CNN Video Used by Ukrainian Prosecutors to Identify Russian Soldier Accused of War Crimes in Bucha
A video captured by CNN was used by Ukrainian prosecutors to identify a Russian soldier accused of committing war crimes in Bucha.
CNN Newsroom anchor Jim Acosta showed a clip of the video, which he described as “one of the most brutal war crimes in Ukraine captured on camera,” on Sunday with reporting by Sara Sidner.
Earlier this year, Ukrainian forces successfully liberated the town of Bucha, a suburb of the capital city Kyiv, but as the Russians withdrew, reports began mounting of horrific war crimes committed by Russian troops, including the murder of unarmed civilians.

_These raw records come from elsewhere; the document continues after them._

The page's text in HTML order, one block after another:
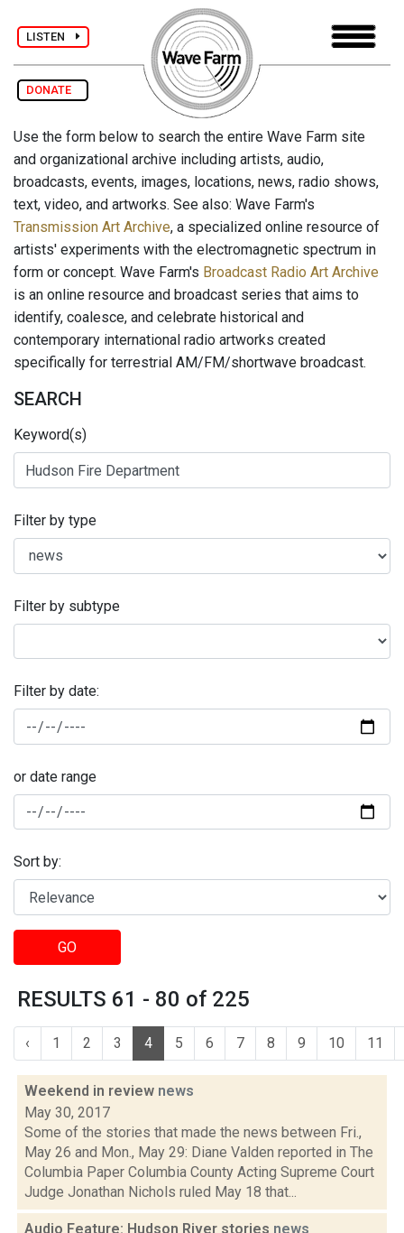
LISTEN
DONATE
Use the form below to search the entire Wave Farm site
and organizational archive including artists, audio,
broadcasts, events, images, locations, news, radio shows,
text, video, and artworks. See also: Wave Farm's
Transmission Art Archive, a specialized online resource of
artists' experiments with the electromagnetic spectrum in
form or concept. Wave Farm's Broadcast Radio Art Archive
is an online resource and broadcast series that aims to
identify, coalesce, and celebrate historical and
contemporary international radio artworks created
specifically for terrestrial AM/FM/shortwave broadcast.
SEARCH
Keyword(s)
Filter by type
Filter by subtype
Filter by date:
or date range
Sort by:
GO
RESULTS 61 - 80 of 225
‹ 1 2 3 4 5 6 7 8 9 10 11
Weekend in review news
May 30, 2017
Some of the stories that made the news between Fri.,
May 26 and Mon., May 29: Diane Valden reported in The
Columbia Paper Columbia County Acting Supreme Court
Judge Jonathan Nichols ruled May 18 that...
Audio Feature: Hudson River stories news

“Ukrainian prosecutors say this is the moment an undeniable war crime was carried out by Russian soldiers,” Sidner narrated over the clip, being shown to the public for the first time. The video showed Russian soldiers “firing at something alongside a business they had just overtaken on the outskirts of Kyiv, but it “turns out their target is two unsuspecting and unarmed Ukrainian civilians, who they shoot in the back.”

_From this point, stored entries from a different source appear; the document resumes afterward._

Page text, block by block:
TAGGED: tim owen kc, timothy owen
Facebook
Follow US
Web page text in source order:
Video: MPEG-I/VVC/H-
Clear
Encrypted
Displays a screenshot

CNN had initially reported on another clip from the video in May, Sidner said, showing the business owner dying where he fell and the guard surviving long enough to make it back to his guard shack but bleeding to death there. “Both men had just spent the last few minutes speaking calmly with the Russian soldiers, who appeared to let them go, but we now see two of the soldiers return and fire on them.”
The guard’s daughter, Yulia Plyats, speaking through a translator, told CNN “she wanted the world to know her father’s name and what the Russians did to him.”
Sidner asked her if she had seen the video, and Plyats replied that she couldn’t watch it but would save it for her children and grandchildren. “They should know about this crime and always remember who our neighbors are.”
“The prosecutor’s office says with the help of CNN’s story it has finally identified one of [the guard’s] executioners,” said Sidner, as photos of the alleged war criminal were shown on the screen.
Ukrainian officials “will not reveal exactly how they identified this particular soldier,” Sidner continued, but it was known that the Ukrainian Ministry of Digital Transformation had been using facial recognition technology to take images and load them into a program that “scrubs social media looking for a match,” and if they get a match to a soldier “dead or alive, they try to corroborate it with friends and family on the soldier’s social media sites.”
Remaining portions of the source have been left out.